Saved data entries:
━━━━
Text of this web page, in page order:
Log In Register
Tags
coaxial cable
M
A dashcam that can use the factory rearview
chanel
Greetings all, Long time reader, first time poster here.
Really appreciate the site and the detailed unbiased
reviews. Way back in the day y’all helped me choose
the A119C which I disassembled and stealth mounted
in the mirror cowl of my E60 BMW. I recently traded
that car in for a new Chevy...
━━━━
> Work to complete
Pull out each line of the records holding the string "that".

> Finished task
A dashcam that can use the factory rearview
that car in for a new Chevy...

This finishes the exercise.